Reconfiguring the Loadbalancer in case of a DMZ or Reverse Proxy Setup
For on-premise deployments, the recommendation is to place API Portal behind a reverse proxy in the DMZ. The reverse proxy is required for tunneling of requests for the API Portal. The reverse proxy can either be an arbitrary reverse proxy like an Apache with mod_proxy or mod_rewrite modules, a third party security appliance, or a wM Enterprise Gateway (for the pure API traffic).
The API Portal load balancer by default redirects any clients to its fully-qualified host name. For example, if the server's host name is myportal.mycompany.com, and a user who is in the domain mycompany.com can access the server with its non-qualified name myportal, then the user (or rich client and so on being used) is redirected to myportal.mycompany.com.
When API Portal is placed behind a reverse proxy in the DMZ the redirect may not work properly with certain network configurations where there are internal and external IPs and no hostname. This can be solved by reconfiguring the Loadbalancer settings.
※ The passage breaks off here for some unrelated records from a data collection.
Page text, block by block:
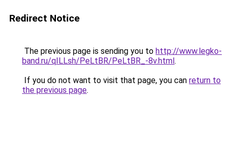
Redirect Notice
The previous page is sending you to http://www.legko-
band.ru/qILLsh/PeLtBR/PeLtBR_-8v.html.
If you do not want to visit that page, you can return to
the previous page.
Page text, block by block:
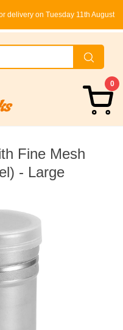
delivery on Tuesday 11th August
0
Fine Mesh
- Large
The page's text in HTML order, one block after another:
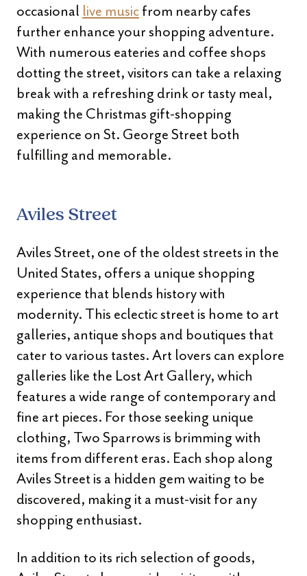
occasional live musicfrom nearby cafes
further enhance your shopping adventure.
With numerous eateries and coffee shops
dotting the street, visitors can take a relaxing
break with a refreshing drink or tasty meal,
making the Christmas gift-shopping
experience on St. George Street both
fulfilling and memorable.
Aviles Street
Aviles Street, one of the oldest streets in the
United States, offers a unique shopping
experience that blends history with
modernity. This eclectic street is home to art
galleries, antique shops and boutiques that
cater to various tastes. Art lovers can explore
galleries like the Lost Art Gallery, which
features a wide range of contemporary and
fine art pieces. For those seeking unique
clothing, Two Sparrows is brimming with
items from different eras. Each shop along
Aviles Street is a hidden gem waiting to be
discovered, making it a must-visit for any
shopping enthusiast.
In addition to its rich selection of goods,
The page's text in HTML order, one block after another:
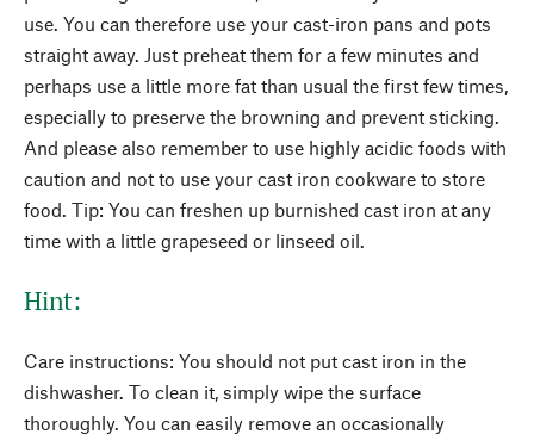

You have to reconfigure the following parameter settings:
HTTPD.servername parameter to manually tell the load balancer the proper external hostname of the reverse proxy (or IP address) to be used to redirect.
HTTPD.RewriteEngine parameter to disable the automatic redirection.
The loadbalancer registers itself as a service in zookeeper. This registration includes registration of a port, a hostname, and a scheme. This information can then be used by other API Portal applications to generate URLs that are passed to users (for example, in email notifications). In the reverse proxy case, the hostname used for registration should be the external (reverse proxy) address. This has to be configured by reconfiguring the zookeeper.application.instance.host parameter.